Une des nouveautés de 2015 est la prise de conscience que les évolutions technologiques en cours ne menaçaient plus seulement les emplois peu ou pas qualifiés, comme cela a toujours été le cas. Après tout, depuis Schumpeter, tout le monde le sait : le progrès technique détruit des emplois, mais en crée de nouveaux plus qualifiés. Telle était la croyance commune, la vertu positive de la croissance économique et de son allié le progrès technologique. De plus en plus de voix s’élèvent pour prévenir : la révolution industrielle en cours ne se contentera pas des postes subalternes. C’est toute une partie des emplois moyens voire supérieurs qui vont être détruits à terme.
Aux Etats-Unis le juge tranche
C’est le statut du prestataire utilisateur des applis qui est au cœur des débats. Est-il ou non un salarié ? Et si oui quels droits faut-il lui accorder ? La mobilisation des taxis parisiens aura fait parler d’elle, allant jusqu’à un tweet de la chanteuse Courtney Love qui interpellait en des termes peu amènes François Hollande, tandis que la France se divisait entre partisans d’Uber et défenseurs des taxis. Fin décembre, les taxis continuaient encore et toujours à réclamer l’alignement des droits et des devoirs .

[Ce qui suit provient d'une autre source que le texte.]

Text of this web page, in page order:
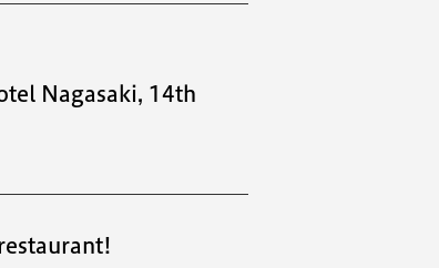
Nagasaki, 14th
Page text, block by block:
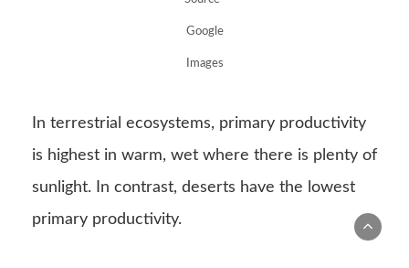
Here, each step of the pyramid represents a
trophic level. The primary producers are placed
at the bottom of the pyramid. The width of
each level represents the amount of energy
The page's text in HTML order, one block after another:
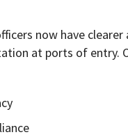
now have
at ports of entry.
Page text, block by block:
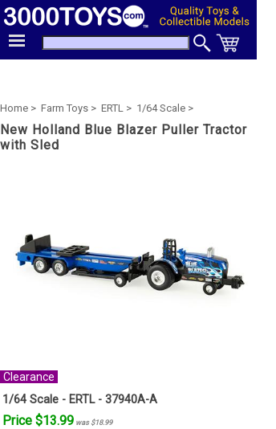
Home > Farm Toys > ERTL > 1/64 Scale >
New Holland Blue Blazer Puller Tractor
with Sled
Clearance
1/64 Scale - ERTL - 37940A-A
Price $13.99 was $18.99
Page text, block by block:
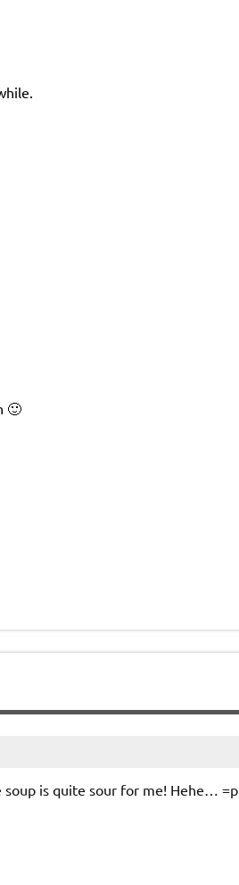
🙂
soup is quite sour for me! Hehe… =p
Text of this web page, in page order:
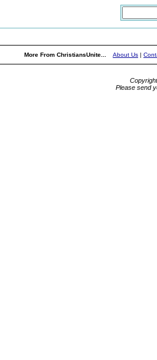
More From ChristiansUnite... About Us |
Please send
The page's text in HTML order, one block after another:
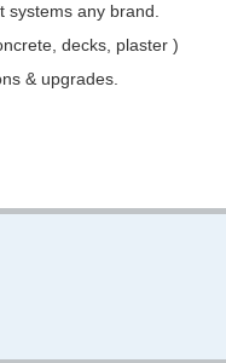
systems any brand.
decks, plaster )
& upgrades.
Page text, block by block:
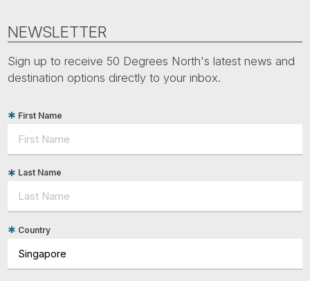
NEWSLETTER
Sign up to receive 50 Degrees North's latest news and
destination options directly to your inbox.
First Name
Last Name
Country
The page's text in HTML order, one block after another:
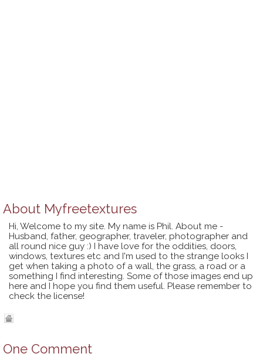
About Myfreetextures
Hi, Welcome to my site. My name is Phil. About me -
Husband, father, geographer, traveler, photographer and
all round nice guy :) I have love for the oddities, doors,
windows, textures etc and I'm used to the strange looks I
get when taking a photo of a wall, the grass, a road or a
something I find interesting. Some of those images end up
here and I hope you find them useful. Please remember to
check the license!
One Comment
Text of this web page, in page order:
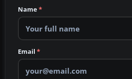
Name*
Email *
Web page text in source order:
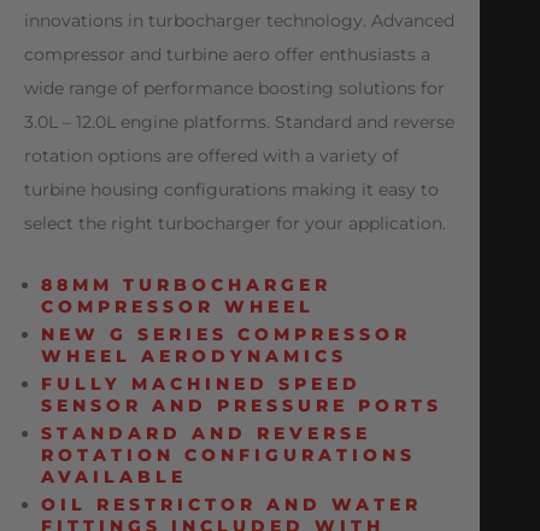
innovations in turbocharger technology. Advanced
compressor and turbine aero offer enthusiasts a
wide range of performance boosting solutions for
3.0L – 12.0L engine platforms. Standard and reverse
rotation options are offered with a variety of
turbine housing configurations making it easy to
select the right turbocharger for your application.
88MM TURBOCHARGER
COMPRESSOR WHEEL
NEW G SERIES COMPRESSOR
WHEEL AERODYNAMICS
FULLY MACHINED SPEED
SENSOR AND PRESSURE PORTS
STANDARD AND REVERSE
ROTATION CONFIGURATIONS
AVAILABLE
OIL RESTRICTOR AND WATER
FITTINGS INCLUDED WITH
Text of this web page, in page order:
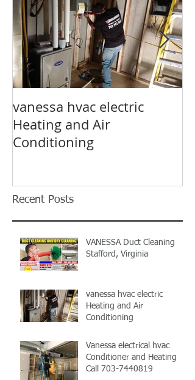
vanessa hvac electric
Heating and Air
Conditioning
Recent Posts
VANESSA Duct Cleaning
Stafford, Virginia
vanessa hvac electric
Heating and Air
Conditioning
Vanessa electrical hvac
Conditioner and Heating
Call 703-7440819
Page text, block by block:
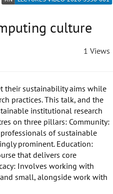
culture
1 Views
their sustainability aims while
practices. This talk, and the
institutional research
on three pillars: Community:
of sustainable
prominent. Education:
that delivers core
Involves working with
small, alongside work with
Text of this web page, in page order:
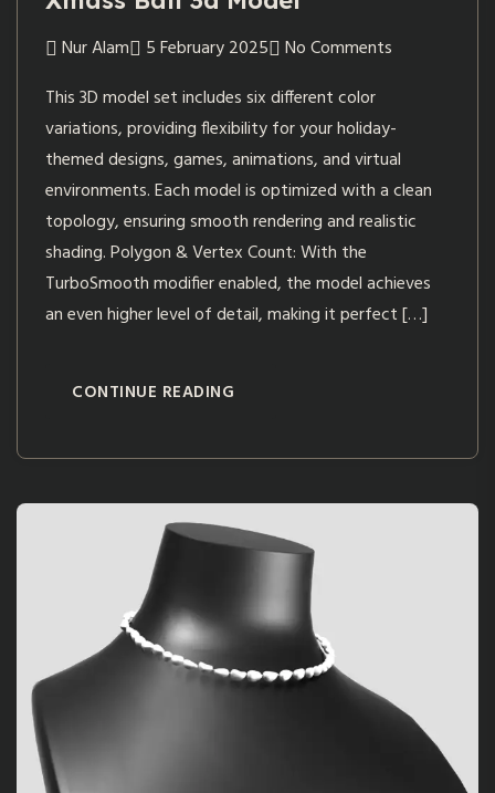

Outre Atlantique, le débat empruntait d’autres lieux et d’autres formes. Au pays qui a fait du procès un genre cinématographique à part entière, c’est devant les tribunaux que la question est posée et reposée. Les juges californiens ont dû dire si oui ou non un chauffeur de VTC est ou non un salarié. A Denver, c’est la question d’une éventuelle organisation en syndicats qui a mobilisé les chauffeurs.
En France tout commence avec des rapports
Retour en France où le droit aussi s’est intéressé au numérique. Mais dans un pays où le droit s’écrit dans la Loi plutôt que par jurisprudence, les rapports aux ministres se sont multipliés, à la mesure des problèmes rencontrés par un législateur débordé par la vague numérique.
Ainsi, en a-t-il été du rapport Mettling, du nom du directeur général chargé des ressources humaines d’Orange, Bruno Mettling qui a piloté une mission sur la question et a remis ses conclusions à Myriam El Khomri. Un travail qui avait été commandé par son prédécesseur François Rebsamen. Les ministres passent, les problèmes restent.
Dans ce document très équilibré, c’est un véritable toilettage du droit et des pratiques RH qui est proposé. Par exemple, il est proposé de résoudre enfin les conditions d’utilisation du forfait-jours qui fait les délices de la chambre sociale de la Cour de cassation, qui invalide les accords les uns après les autres. Le rapport Mettling invite aussi les entreprises à réguler les usages, à créer une sorte de devoir de déconnexion, l’homme de l’art étant constant dans son approche, en voulant éviter une loi qui figerait les pratiques.
Du côté des syndicats, les positions sont bien évidemment différentes. Ainsi le syndicat des cadres et des techniciens de la CGT a fait de la régulation des usages du numérique un sujet central de ses revendications.
Des frontières de plus en plus floues
Moins médiatisé, le travail de Denis Ménascé pour l’institut de l’entreprise n’en mérite pas moins d’être rappelé à l’heure des bilans de l’année. Dans un document fort pertinemment appelé La France du bon coin, il montre comment l’entrepreneuriat est à la croisée de la nécessité économique et du besoin d’autonomie. De plus en plus de salariés en CDI sont des chauffeurs occasionnels de véhicules ou louent leur appartement pour faire un peu de cash.
A l’autre extrémité, des Français deviennent auto-entrepreneurs en recourant ou non aux plateformes Internet parce qu’ils sont durablement exclus du marché du travail. Plus qu’une segmentation du marché du travail, il montre que les frontières sont de plus en plus floues entre les différentes formes de travail à l’heure du numérique. Pas de quoi rassurer les esprits partisans et les adeptes des solutions univoques.